As a child, Tennyson was influenced profoundly by the poetry of Byron and Scott,
and his earliest poems reflect the lyric intensity and meditative expressiveness
of his Romantic forebears. These early poems demonstrate his ability to link
external scenery to interior states of mind. However, unlike the Romantics,
whose nature poems present a scene that raises an emotional or psychological
problem, Tennyson uses nature as a psychological category. In
"Mariana," for example, he uses
Keatsian descriptions of the natural world to describe a woman's state of
mind; he conveys via his natural setting the consciousness of a woman waiting
vainly for her lover, and her increasing hopelessness.

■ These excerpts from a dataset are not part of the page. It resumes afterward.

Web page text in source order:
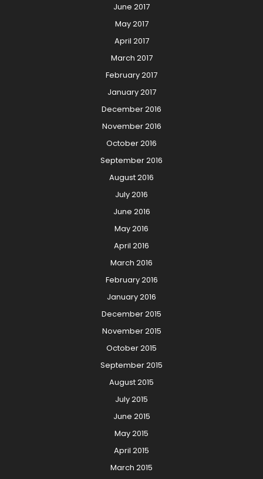
June 2017
May 2017
April 2017
March 2017
February 2017
January 2017
December 2016
November 2016
October 2016
September 2016
August 2016
July 2016
June 2016
May 2016
April 2016
March 2016
February 2016
January 2016
December 2015
November 2015
October 2015
September 2015
August 2015
July 2015
June 2015
May 2015
April 2015
March 2015

Not only is Tennyson a poet of the natural and psychological landscape, he
also
attends frequently to the past, and historical events. "The Lady of Shalott"
and the poems within Idylls of the King
take place in medieval England and capture a world of knights in shining a
rmor and their damsels in distress. In addition to treating the history of
his nation, Tennyson also explores the mythological past, as articulated in
classical works of Homer, Virgil, and Dante. His
"Ulysses" and
"The Lotos-Eaters" draw upon actual incidents
in Homer's Odyssey. Likewise, his ode
"To Virgil" abounds with allusions to incidents in the
great poet's Aeneid, especially the fall of
Troy. Tennyson thus looked both to historical and mythological
pasts as repositories for his poetry.
Tennyson's personal past, too, figures prominently in his work. The sudden
death of his closest friend Arthur Henry Hallam when Tennyson was just 24 dealt
a great emotional blow to the young poet, who spent the next ten years writing
over a hundred poems dedicated to his departed friend, later collected and
published as "In Memoriam" in 1850. This
lengthy work describes Tennyson's memories of the time he spent with Hallam,
including their Cambridge days, when Hallam would read poetry aloud to his
friends: thus Tennyson writes, "O bliss, when all in circle drawn / About
him, heart and ear were fed / To hear him, as he lay and read / The
Tuscan poets on the lawn!" Tennyson grapples with the tremendous grief he
feels after the loss of such a dear friend, concluding famously that "'Tis
better to have loved and lost / Than never to have loved at all."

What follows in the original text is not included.